We can always learn from people from all walks of life, and that was one great thing that happened here. I befriended people with completely different political and religious beliefs than me, and who grew up with different values. Part of this was a lack of options, but it was also something really special, especially in this harshly divided political climate.
With that said, sometimes you do want to be around people with similar values, and if there’s no college nearby, higher education is less common in small towns, and while this doesn’t make a huge difference, it might be something to note if that’s important to you.
You will learn that people truly are just people
Despite our education, our religious beliefs, our values, our upbringing, we all ache. We all laugh. We all want respect, to have fun, to love and be loved. We all seek connection and acceptance. We’re simple creatures. Culture can be an adjustment whenever you move to a new place, but underneath it all we’re all just human.
Lack of Amenities
You will be somewhat limited to your options. Say, if the vet in town doesn’t do a great job, you may have to drive an hour or more to find one who does. When you don’t feel like cooking, your takeout options will be limited. You most likely can’t just take a quick Uber to the airport for a spontaneous trip. And while none of these make or break life, there is some comfort to having amenities, to have options, and to being able to take your pick.
You may feel less safe
As a single woman, I feel infinitely safer in major cities than I do rural areas. In a city, if you scream, someone is close enough to hear you. There are witnesses everywhere. You likely won’t lose cell service. If your car breaks down, the sheer number of passerby’s means someone is more likely to stop and help. The vastness of nature can be breathtaking, but at times a little spooky.
There’s Less Variety
Of course, our minds are infinitely creative and we can always come up with new ideas and make the best of what we have, but there’s generally fewer options for things to do in a small town. We get into our routines wherever we go, but you may find you need to travel to find new stimulation after the novelty wears off. There’s also going to be less variety in the people you meet, run into, and interact with. Typically, small towns aren’t known for their diversity.

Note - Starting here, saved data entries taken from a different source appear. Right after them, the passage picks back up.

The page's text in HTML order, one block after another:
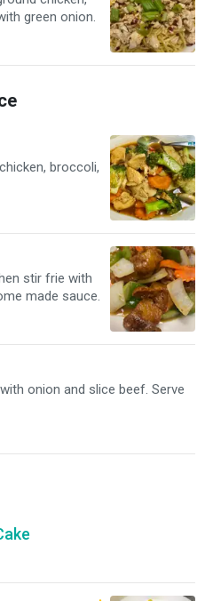
green onion.
broccoli,
stir frie with
made sauce.
onion and slice beef. Serve
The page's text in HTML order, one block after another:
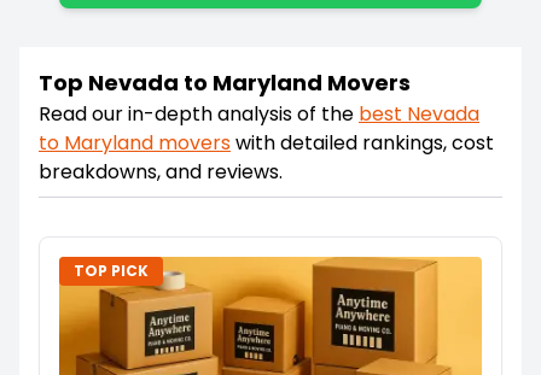
Top Nevada to Maryland Movers
Read our in-depth analysis of the best Nevada
to Maryland moverswith detailed rankings, cost
breakdowns, and reviews.
TOP PICK
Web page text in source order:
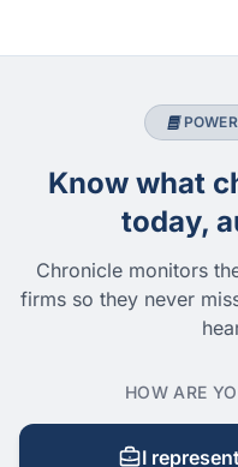
Know what
today,
Chronicle monitors
firms so they never
HOW ARE
I
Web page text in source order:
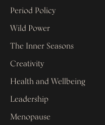
Period Policy
Wild Power
The Inner Seasons
Creativity
Health and Wellbeing
Leadership
Menopause
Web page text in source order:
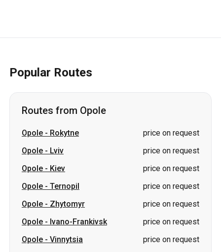
Popular Routes
Routes from Opole
Opole - Rokytne
price on request
Opole - Lviv
price on request
Opole - Kiev
price on request
Opole - Ternopil
price on request
Opole - Zhytomyr
price on request
Opole - Ivano-Frankivsk
price on request
Opole - Vinnytsia
price on request
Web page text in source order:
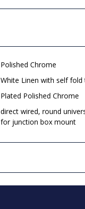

You Don’t Need to Leave to be New
Six years ago, when I left the area I grew up in, I wanted to start fresh. I wanted to be new. I was new, in many ways, and perhaps new habits wouldn’t have stuck as well had I not totally changed up my environment. I made new friends, faced new struggles, adapted to a new culture, and I was afraid to return home and return back to who I “was.” I now see, and believe, that we are always new. Sometimes a new environment can help us reestablish ourselves, but we are always new, whenever we chose to be.

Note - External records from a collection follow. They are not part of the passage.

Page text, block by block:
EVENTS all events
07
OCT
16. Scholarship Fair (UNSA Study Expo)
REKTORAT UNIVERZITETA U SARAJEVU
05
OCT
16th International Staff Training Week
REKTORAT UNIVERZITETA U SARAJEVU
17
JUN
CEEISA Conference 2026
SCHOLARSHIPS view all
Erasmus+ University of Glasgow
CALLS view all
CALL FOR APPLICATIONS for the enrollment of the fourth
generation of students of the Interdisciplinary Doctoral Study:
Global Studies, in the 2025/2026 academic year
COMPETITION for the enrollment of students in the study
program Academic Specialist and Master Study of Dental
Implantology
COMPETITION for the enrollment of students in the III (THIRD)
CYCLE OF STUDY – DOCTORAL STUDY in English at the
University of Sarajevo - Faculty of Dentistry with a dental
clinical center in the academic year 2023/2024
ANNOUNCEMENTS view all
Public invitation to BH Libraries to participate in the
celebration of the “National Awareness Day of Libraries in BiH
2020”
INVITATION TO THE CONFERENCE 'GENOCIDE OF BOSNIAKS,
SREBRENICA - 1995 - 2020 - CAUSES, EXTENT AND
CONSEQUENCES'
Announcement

We can choose to be new, to start over, to think differently, eat differently, love differently, every day, regardless of where we are.
Conclusion
So, there you have it. This is what I learned after three years in a small town. It gave me boredom, renewed creativity, nature, and connection with people different from me. It gave me more appreciation for big cities. It gave me peace and quiet. Eventually I got bored. I’m back to a big city and happy about it. One day, when I’m a little older, I could see myself in a smaller city again, but maybe not quite so small.
There’s no perfect place, but I’m learning different places can offer us what we need at different times in our life. I’m going to keep exploring, or maybe stay put for a while. To be continued.